▶ What to do:
Start with the line that holds "Digeto helps startups execute international". Please copy it and each remaining line below exactly, leaving pictures out.

▶ Raw data:
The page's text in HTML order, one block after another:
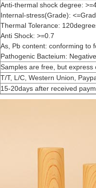
Anti-thermal shock degree:
Internal-stress(Grade):
Thermal Tolerance:
Anti Shock: >=0.7
As, Pb content: conforming to
Pathogenic Bacteium: Negative
Samples are free, but express
T/T, L/C, Western Union,
15-20days after received
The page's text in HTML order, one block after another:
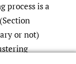
process is a
or not)
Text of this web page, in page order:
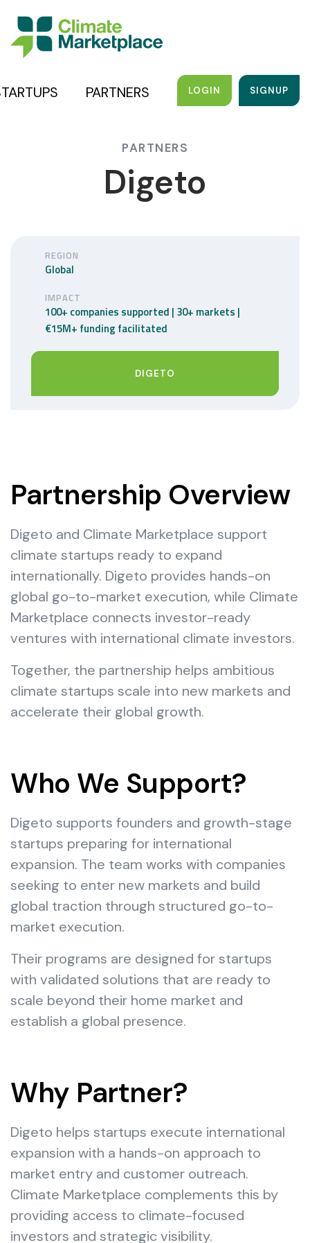
PARTNERS LOGIN SIGNUP
PARTNERS
Digeto
REGION
Global
IMPACT
100+ companies supported | 30+ markets |
€15M+ funding facilitated
DIGETO
Partnership Overview
Digeto and Climate Marketplace support
climate startups ready to expand
internationally. Digeto provides hands-on
global go-to-market execution, while Climate
Marketplace connects investor-ready
ventures with international climate investors.
Together, the partnership helps ambitious
climate startups scale into new markets and
accelerate their global growth.
Who We Support?
Digeto supports founders and growth-stage
startups preparing for international
expansion. The team works with companies
seeking to enter new markets and build
global traction through structured go-to-
market execution.
Their programs are designed for startups
with validated solutions that are ready to
scale beyond their home market and
establish a global presence.
Why Partner?
Digeto helps startups execute international
expansion with a hands-on approach to
market entry and customer outreach.
Climate Marketplace complements this by
providing access to climate-focused
investors and strategic visibility.
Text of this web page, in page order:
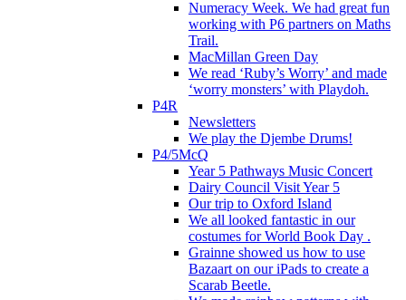
Numeracy Week. We had great fun
working with P6 partners on Maths
Trail.
MacMillan Green Day
We read ‘Ruby’s Worry’ and made
‘worry monsters’ with Playdoh.
P4R
Newsletters
We play the Djembe Drums!
P4/5McQ
Year 5 Pathways Music Concert
Dairy Council Visit Year 5
Our trip to Oxford Island
We all looked fantastic in our
costumes for World Book Day .
Grainne showed us how to use
Bazaart on our iPads to create a
Scarab Beetle.

▶ Answer:
Digeto helps startups execute international
expansion with a hands-on approach to
market entry and customer outreach.
Climate Marketplace complements this by
providing access to climate-focused
investors and strategic visibility.
Text of this web page, in page order:
Numeracy Week. We had great fun
working with P6 partners on Maths
Trail.
MacMillan Green Day
We read ‘Ruby’s Worry’ and made
‘worry monsters’ with Playdoh.
P4R
Newsletters
We play the Djembe Drums!
P4/5McQ
Year 5 Pathways Music Concert
Dairy Council Visit Year 5
Our trip to Oxford Island
We all looked fantastic in our
costumes for World Book Day .
Grainne showed us how to use
Bazaart on our iPads to create a
Scarab Beetle.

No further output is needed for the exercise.